■ **Task goal**
Make a verbatim copy of the records; pictures stay out.

Collection entries:
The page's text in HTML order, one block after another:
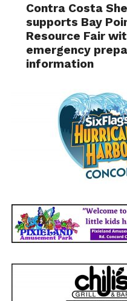
Contra Costa
supports Bay
Resource Fair
emergency
information
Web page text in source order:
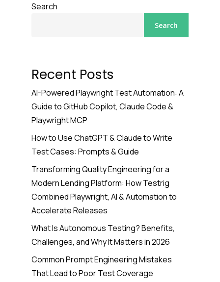
Search
Search
Recent Posts
AI-Powered Playwright Test Automation: A
Guide to GitHub Copilot, Claude Code &
Playwright MCP
How to Use ChatGPT & Claude to Write
Test Cases: Prompts & Guide
Transforming Quality Engineering for a
Modern Lending Platform: How Testrig
Combined Playwright, AI & Automation to
Accelerate Releases
What Is Autonomous Testing? Benefits,
Challenges, and Why It Matters in 2026
Common Prompt Engineering Mistakes
That Lead to Poor Test Coverage
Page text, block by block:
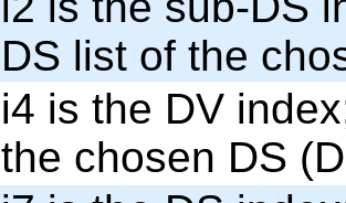
DS list of the
i4 is the DV
the chosen DS
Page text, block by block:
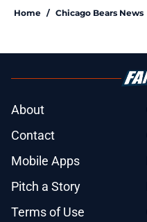
Home / Chicago Bears News
About
Contact
Mobile Apps
Pitch a Story
Terms of Use
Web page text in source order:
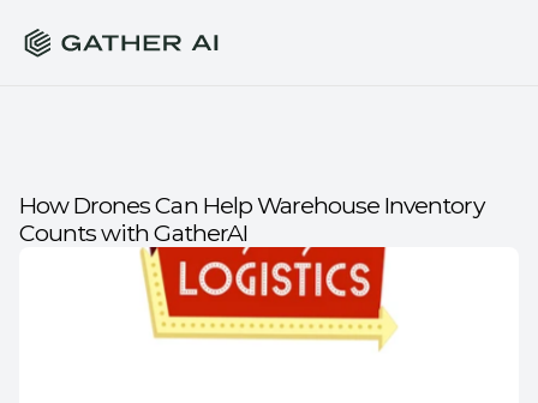
How Drones Can Help Warehouse Inventory
Counts with GatherAI
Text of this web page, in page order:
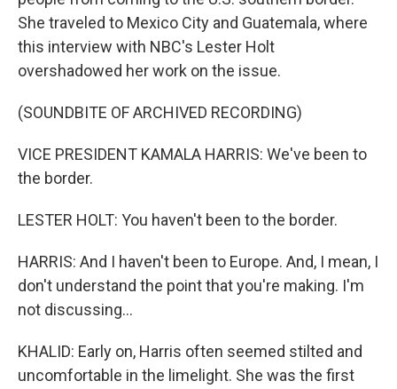
She traveled to Mexico City and Guatemala, where
this interview with NBC's Lester Holt
overshadowed her work on the issue.
(SOUNDBITE OF ARCHIVED RECORDING)
VICE PRESIDENT KAMALA HARRIS: We've been to
the border.
LESTER HOLT: You haven't been to the border.
HARRIS: And I haven't been to Europe. And, I mean, I
don't understand the point that you're making. I'm
not discussing...
KHALID: Early on, Harris often seemed stilted and
uncomfortable in the limelight. She was the first
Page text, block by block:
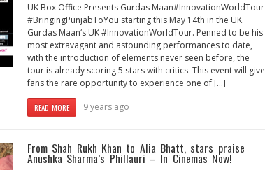
UK Box Office Presents Gurdas Maan#InnovationWorldTour
#BringingPunjabToYou starting this May 14th in the UK.
Gurdas Maan‘s UK #InnovationWorldTour. Penned to be his
most extravagant and astounding performances to date,
with the introduction of elements never seen before, the
tour is already scoring 5 stars with critics. This event will give
fans the rare opportunity to experience one of […]
READ MORE 9 years ago
From Shah Rukh Khan to Alia Bhatt, stars praise
Anushka Sharma’s Phillauri – In Cinemas Now!
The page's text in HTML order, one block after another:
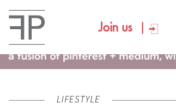
Join us
LIFESTYLE
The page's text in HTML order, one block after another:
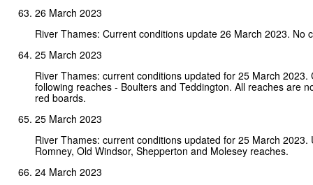
26 March 2023
River Thames: Current conditions update 26 March 2023. No
25 March 2023
River Thames: current conditions updated for 25 March 2023.
following reaches - Boulters and Teddington. All reaches are
red boards.
25 March 2023
River Thames: current conditions updated for 25 March 2023.
Romney, Old Windsor, Shepperton and Molesey reaches.
24 March 2023
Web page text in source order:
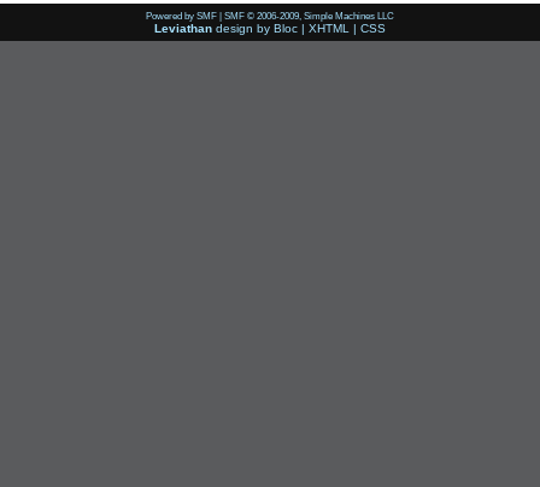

■ **Result for this task**
The page's text in HTML order, one block after another:
Contra Costa
supports Bay
Resource Fair
emergency
information
Web page text in source order:
Search
Search
Recent Posts
AI-Powered Playwright Test Automation: A
Guide to GitHub Copilot, Claude Code &
Playwright MCP
How to Use ChatGPT & Claude to Write
Test Cases: Prompts & Guide
Transforming Quality Engineering for a
Modern Lending Platform: How Testrig
Combined Playwright, AI & Automation to
Accelerate Releases
What Is Autonomous Testing? Benefits,
Challenges, and Why It Matters in 2026
Common Prompt Engineering Mistakes
That Lead to Poor Test Coverage
Page text, block by block:
DS list of the
i4 is the DV
the chosen DS
Page text, block by block:
Home / Chicago Bears News
About
Contact
Mobile Apps
Pitch a Story
Terms of Use
Web page text in source order:
How Drones Can Help Warehouse Inventory
Counts with GatherAI
Text of this web page, in page order:
She traveled to Mexico City and Guatemala, where
this interview with NBC's Lester Holt
overshadowed her work on the issue.
(SOUNDBITE OF ARCHIVED RECORDING)
VICE PRESIDENT KAMALA HARRIS: We've been to
the border.
LESTER HOLT: You haven't been to the border.
HARRIS: And I haven't been to Europe. And, I mean, I
don't understand the point that you're making. I'm
not discussing...
KHALID: Early on, Harris often seemed stilted and
uncomfortable in the limelight. She was the first
Page text, block by block:
UK Box Office Presents Gurdas Maan#InnovationWorldTour
#BringingPunjabToYou starting this May 14th in the UK.
Gurdas Maan‘s UK #InnovationWorldTour. Penned to be his
most extravagant and astounding performances to date,
with the introduction of elements never seen before, the
tour is already scoring 5 stars with critics. This event will give
fans the rare opportunity to experience one of […]
READ MORE 9 years ago
From Shah Rukh Khan to Alia Bhatt, stars praise
Anushka Sharma’s Phillauri – In Cinemas Now!
The page's text in HTML order, one block after another:
Join us
LIFESTYLE
The page's text in HTML order, one block after another:
26 March 2023
River Thames: Current conditions update 26 March 2023. No
25 March 2023
River Thames: current conditions updated for 25 March 2023.
following reaches - Boulters and Teddington. All reaches are
red boards.
25 March 2023
River Thames: current conditions updated for 25 March 2023.
Romney, Old Windsor, Shepperton and Molesey reaches.
24 March 2023
Web page text in source order:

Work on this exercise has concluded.